Meski resolusi pemakzulan tersebut kemungkinan besar tidak akan disetujui, langkah politisi Republik asal Kentucky ini bisa memaksa pemungutan suara di DPR. Usulan pemakzulan tersebut juga bisa memecah internal Partai Republik menjelang pemilu paruh waktu pada 3 November.

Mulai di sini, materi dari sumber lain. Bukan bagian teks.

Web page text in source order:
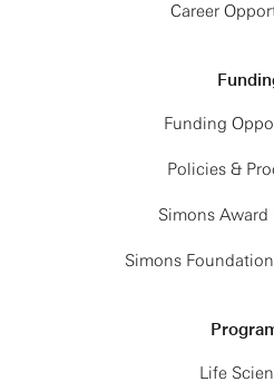
Career
Funding
Policies &
Simons Award
Simons
Life

Massie mengajukan pasal-pasal pemakzulan terhadap Hegseth dengan status prioritas (privileged), yang berarti DPR wajib membahasnya dalam waktu 2 hari kerja.
Politisi yang dikenal vokal mengkritik kebijakan perang melawan Iran dan bantuan terhadap Israel itu tidak akan mencalonkan diri kembali sebagai anggota DPR dalam pemilu paruh waktu. Dia kalah dalam pemilihan pendahuluan pada Mei dari kandidat Republik lainnya yang didukung Presiden Donald Trump. Pemicunya, Massie membuat marah Trump karena memimpin upaya untuk membuka dokumen Departemen Kehakiman terkait kejahatan predator seks, Jeffrey Epstein.
Massie dikalahkan oleh Ed Gallrein, mantan anggota Navy SEAL yang didukung Trump yang juga mendapat dukungan dana besar dari kelompok-kelompok pro-Israel.